Theologian
- Born: c. 767 Merv, Abbasid Caliphate (present-day Turkmenistan)
- Died: 841 (aged 73–74) Baghdad, Abbasid Caliphate
- Venerated in: Islam
- Influences: Prophets of Islam
- Influenced: Ahmad Ibn Hanbal^{[citation needed]}

= Bishr the Barefoot =

9th-century Muslim hermit and saint

Bishr ibn al-Ḥārith (بشر بن الحارث) better known as Bishr al-Ḥāfī (Bishr the Barefoot) (بشر الحافي) was a Muslim saint born near Merv in about 767 C.E. He converted and studied Muslim tradition under Al-Fozail ibn Iyaz. Bishr became famous as one of the greatest saints in the area.

==Biography==
Bishr was born in Merv and settled in Baghdad

=== Conversion Stories ===

==== Encounter with Musa al-Kadhim ====
One account of Bishr's conversion involves an encounter with Musa al-Kadhim. While passing by Bishr's house in Baghdad, Musa al-Kadhim saw a slave girl and asked her whether the owner of the house was a free man or a servant. She replied that he was a free man, to which Musa al-Kadhim responded, "If he were a servant, he would fear his Lord."

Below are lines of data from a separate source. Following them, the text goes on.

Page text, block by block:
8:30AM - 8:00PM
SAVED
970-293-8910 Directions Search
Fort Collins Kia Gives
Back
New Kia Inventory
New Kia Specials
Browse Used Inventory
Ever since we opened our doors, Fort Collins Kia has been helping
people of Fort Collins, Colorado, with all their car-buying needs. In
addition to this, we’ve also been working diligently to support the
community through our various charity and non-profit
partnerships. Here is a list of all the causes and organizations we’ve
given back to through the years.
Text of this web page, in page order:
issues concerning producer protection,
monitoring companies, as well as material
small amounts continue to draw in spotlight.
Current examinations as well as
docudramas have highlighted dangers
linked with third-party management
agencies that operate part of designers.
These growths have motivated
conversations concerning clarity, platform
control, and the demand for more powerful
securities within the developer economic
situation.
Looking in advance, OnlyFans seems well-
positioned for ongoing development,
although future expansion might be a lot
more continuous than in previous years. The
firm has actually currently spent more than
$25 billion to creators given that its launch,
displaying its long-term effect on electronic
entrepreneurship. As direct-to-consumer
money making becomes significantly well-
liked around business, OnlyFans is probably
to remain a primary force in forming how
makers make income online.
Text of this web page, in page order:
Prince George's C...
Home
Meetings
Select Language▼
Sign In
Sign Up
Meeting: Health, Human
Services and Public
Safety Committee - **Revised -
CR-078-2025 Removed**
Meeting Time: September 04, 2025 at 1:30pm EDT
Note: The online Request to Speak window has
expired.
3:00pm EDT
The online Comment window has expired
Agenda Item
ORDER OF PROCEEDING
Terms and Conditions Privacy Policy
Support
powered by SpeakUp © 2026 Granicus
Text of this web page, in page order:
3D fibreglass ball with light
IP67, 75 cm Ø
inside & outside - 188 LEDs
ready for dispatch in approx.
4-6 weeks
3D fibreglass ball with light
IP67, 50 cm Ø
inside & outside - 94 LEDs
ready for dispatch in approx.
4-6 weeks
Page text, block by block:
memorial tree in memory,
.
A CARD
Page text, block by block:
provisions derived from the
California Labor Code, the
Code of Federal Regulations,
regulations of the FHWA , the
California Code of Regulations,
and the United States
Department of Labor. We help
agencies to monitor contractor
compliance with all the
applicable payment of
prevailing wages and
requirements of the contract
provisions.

Upon hearing this account from the slave girl, Bishr ran barefoot to find Musa al-Kadhim, but he had already left. Bishr eventually caught up with him and asked him to repeat his words. Upon hearing them again, Bishr was deeply moved, fell to the ground in tears, and declared, "No, I am a slave, I am a slave!" From that moment, Bishr chose to walk without shoes, earning him the nickname Bishr al-Haafi (the Barefooted One). When asked why he remained barefoot, he would reply, "My master Allah guided me when I was barefooted, and I will remain in this condition till death."

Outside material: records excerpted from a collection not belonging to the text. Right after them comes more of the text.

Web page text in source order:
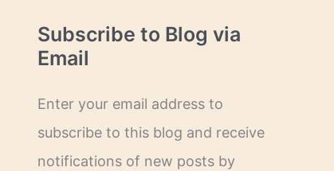
Subscribe to Blog via
Email
Enter your email address to
subscribe to this blog and receive
notifications of new posts by
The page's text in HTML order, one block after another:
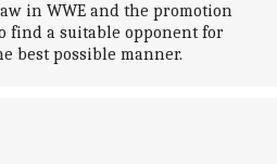
in WWE and the promotion
find a suitable opponent for
best possible manner.
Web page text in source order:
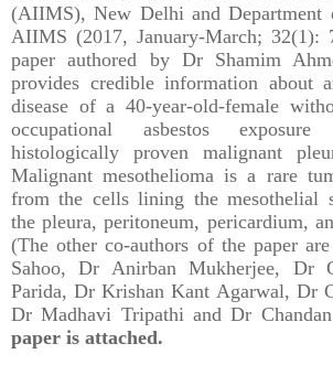
(AIIMS), New Delhi and Department
AIIMS (2017, January-March; 32(1):
paper authored by Dr Shamim
provides credible information about
disease of a 40-year-old-female
occupational asbestos
histologically proven malignant
Malignant mesothelioma is a rare
from the cells lining the mesothelial
the pleura, peritoneum, pericardium,
(The other co-authors of the paper
Sahoo, Dr Anirban Mukherjee, Dr
Parida, Dr Krishan Kant Agarwal, Dr
Dr Madhavi Tripathi and Dr
paper is attached.
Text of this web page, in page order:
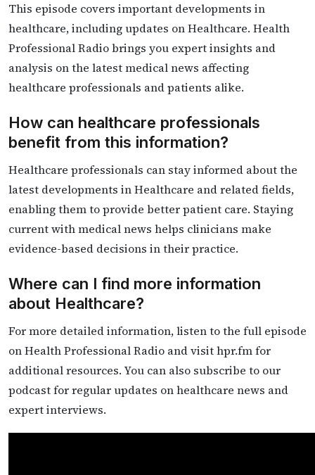
This episode covers important developments in
healthcare, including updates on Healthcare. Health
Professional Radio brings you expert insights and
analysis on the latest medical news affecting
healthcare professionals and patients alike.
How can healthcare professionals
benefit from this information?
Healthcare professionals can stay informed about the
latest developments in Healthcare and related fields,
enabling them to provide better patient care. Staying
current with medical news helps clinicians make
evidence-based decisions in their practice.
Where can I find more information
about Healthcare?
For more detailed information, listen to the full episode
on Health Professional Radio and visit hpr.fm for
additional resources. You can also subscribe to our
podcast for regular updates on healthcare news and
expert interviews.
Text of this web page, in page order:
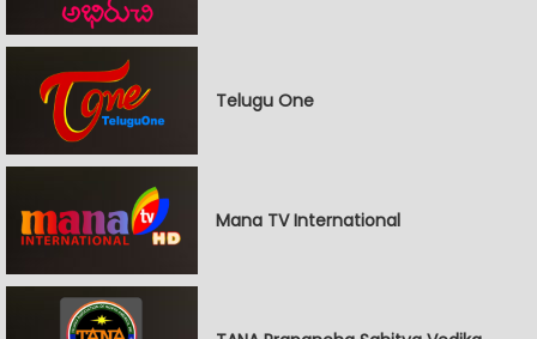
Telugu One
Mana TV International
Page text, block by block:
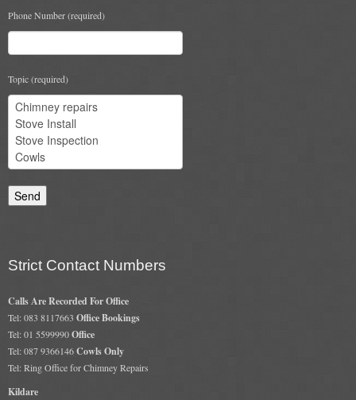
Phone Number (required)
Topic (required)
Strict Contact Numbers
Calls Are Recorded For Office
Tel: 083 8117663 Office Bookings
Tel: 01 5599990Office
Tel: 087 9366146Cowls Only
Tel: Ring Office for Chimney Repairs
Kildare

==== Story from the Memorial of the Saints ====
Another story, narrated by Attar in the Memorial of the Saints, describes Bishr as having led a life of dissipation. One day, while drunk, he found a piece of paper inscribed with “In the Name of God, the Merciful, the Compassionate.” Bishr bought rose attar to perfume the paper and placed it reverently in his house. That night, a venerable man had a dream instructing him to tell Bishr:

"Thou hast perfumed My Name, so I have perfumed thee. Thou hast exalted My Name, so I have exalted thee. Thou hast purified My Name, so I have purified thee. By My Majesty, I will surely perfume thy name in this world and the world to come."

The man, perplexed by the dream, slept again and had the same dream two more times. The next morning, he sought out Bishr, finding him at a drunken party, and relayed the message from his dreams. Bishr immediately understood and told his companions, "I have had a call. I am going. I bid you farewell. You will never see me again at this business."

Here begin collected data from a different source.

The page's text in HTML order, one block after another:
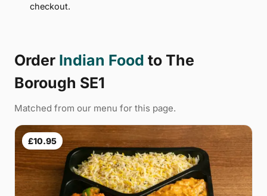
checkout.
Order Indian Food to The
Borough SE1
Matched from our menu for this page.
£10.95
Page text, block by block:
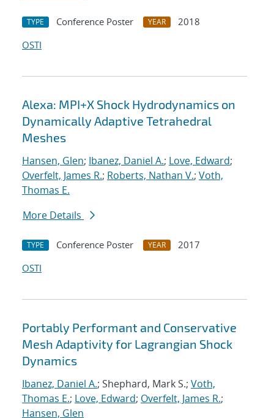
TYPE Conference Poster YEAR
2018
OSTI
Alexa: MPI+X Shock Hydrodynamics on
Dynamically Adaptive Tetrahedral
Meshes
Hansen, Glen; Ibanez, Daniel A.; Love, Edward;
Overfelt, James R.; Roberts, Nathan V.; Voth,
Thomas E.
More Details
TYPE Conference Poster YEAR
2017
OSTI
Portably Performant and Conservative
Mesh Adaptivity for Lagrangian Shock
Dynamics
Ibanez, Daniel A.; Shephard, Mark S.; Voth,
Thomas E.; Love, Edward; Overfelt, James R.;
Hansen, Glen
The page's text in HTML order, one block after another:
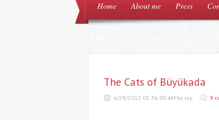
Home About me Press
The Cats of Büyükada
6/28/2012 01:36:00 AM by Joy 9
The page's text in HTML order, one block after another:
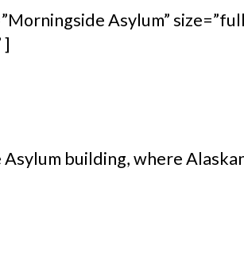
Asylum”
]
building, where
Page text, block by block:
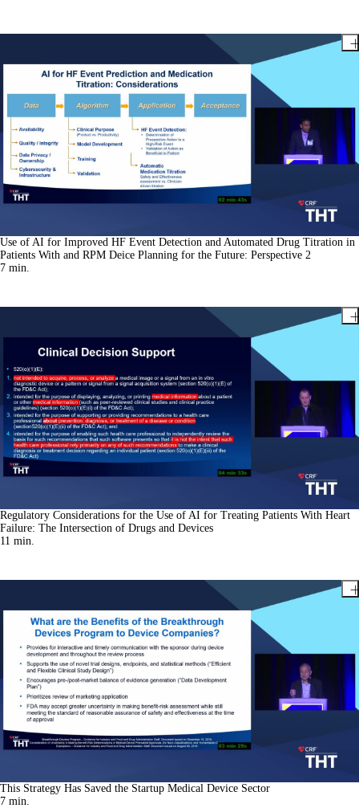
Use of AI for Improved HF Event Detection and Automated Drug Titration in
Patients With and RPM Deice Planning for the Future: Perspective 2
7 min.
Regulatory Considerations for the Use of AI for Treating Patients With Heart
Failure: The Intersection of Drugs and Devices
11 min.
This Strategy Has Saved the Startup Medical Device Sector
7 min.
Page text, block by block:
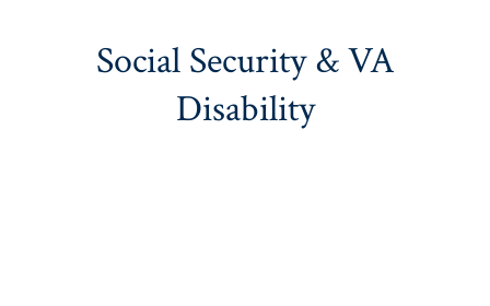
Social Security & VA
Disability

From that day forward, Bishr lived a saintly life, earning a reputation for his righteousness. He customarily walked barefoot, which led to his name "Bishr the Barefoot."

=== Acquaintances ===
Bishr the Barefoot was known to have been acquainted with Ahmad al-Muhajir, the grandson of Jafar al-Sadiq.

== Education ==
To learn hadiths, Bishr travelled to Kufa, Basra and Mecca. He learned hadiths from individuals such as Hamad b. Zayd, 'Abd Allah b. Mubarak, Malik b. Anas and Abu Bakr al-'Ayyash. He also learned from Ibrahim b. Sa'd al-Zuhri, Sharik b. 'Abd Allah, al-Fudayl b. Ayaz and Ali b. Khushram (uncle of Bishr). People including Abu Khuthayma, Zuhayr b. Harb, Sirri al-Saqati, 'Abbas b. 'Abd al-'Azim and Muhammad b. Hatam transmitted hadiths from him.